In July of 1987, Butte earned a new moniker.

Things were finally starting to look up in the Mining City after the closing of the mines led to an economic depression in the 1980s. The Our Lady of The Rockies statue had been sitting atop the East Ridge for a year and a half, playground equipment from the Columbia Gardens was being fitted into Clark Park, Emma Park was being built, and the Northwest Little League field was receiving a makeover.

Unemployment was down, people were building, and the tax base was once again growing.

“A couple of years ago, people had written Butte off as dead,” Butte-Silver Bow Chief Executive Don Peoples said at the time. 

That summer, we were finally lifting our head above water and looking toward better days.

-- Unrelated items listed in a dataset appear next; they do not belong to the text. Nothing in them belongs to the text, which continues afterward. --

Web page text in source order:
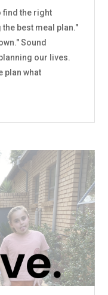
find the right
best meal plan."
Sound
our lives.
plan what
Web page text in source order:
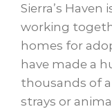
Sierra’s
working
homes for
have made a
thousands of
strays or
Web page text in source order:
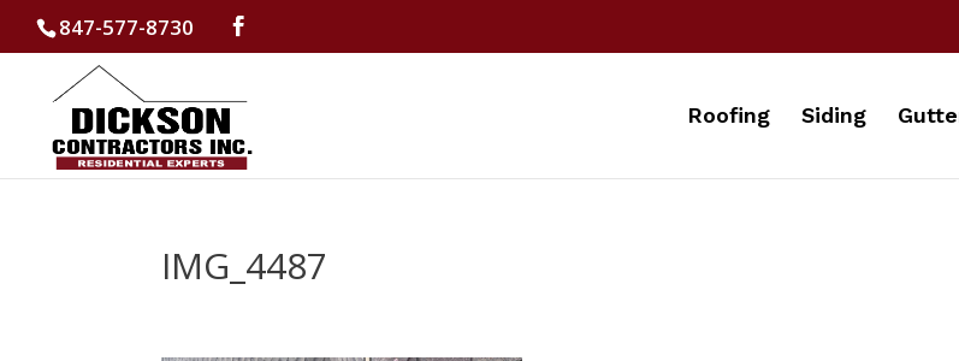
847-577-8730
Roofing Siding
IMG_4487

That is when Peoples did an interview with a reporter from KBLG Radio in Billings. The reporter, who seemed surprised to learn the resilient community had rebounded so well from the economic disaster, referred to Butte as the “Can Do City.” 

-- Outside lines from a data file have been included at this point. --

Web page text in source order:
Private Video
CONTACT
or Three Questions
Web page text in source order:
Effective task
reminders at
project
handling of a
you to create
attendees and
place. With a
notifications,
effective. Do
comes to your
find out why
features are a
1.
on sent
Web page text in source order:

Peoples loved that, and he turned that into a slogan that seemed to perfectly embody the spirit of Butte. Then, Peoples used that motto for the local government.

Nearly four decades later, Butte’s local government has apparently changed that motto to “Let’s let Helena handle it for us.”

Now, we have legislators scratching their heads and referring to legislation in front of them as the “Butte mess.”

That is because our local government allowed one of Butte-Silver Bow’s biggest in-house disputes to be punted to the Montana Legislature, letting elected representatives from the other 55 counties make an important decision for us.

That is what is happening with House Bill 547. The bill, which has passed the House and is now in the hands of the Senate, would basically change Montana law to strip power from our volunteer firefighters and give full authority to the county’s director of fire services.

This is not to say that House Bill 547 is a bad bill. It is not to say it is a good bill. It is just complicated, to say the least.

Officials and firefighters on both sides of the dispute have made strong cases as to why the bill is either an absolute necessity or an unmitigated disaster.

The Butte-Silver Bow charter currently gives full power to the director of fire services. However, state law gives more autonomy to the volunteer fire departments, which are all led by their own chief.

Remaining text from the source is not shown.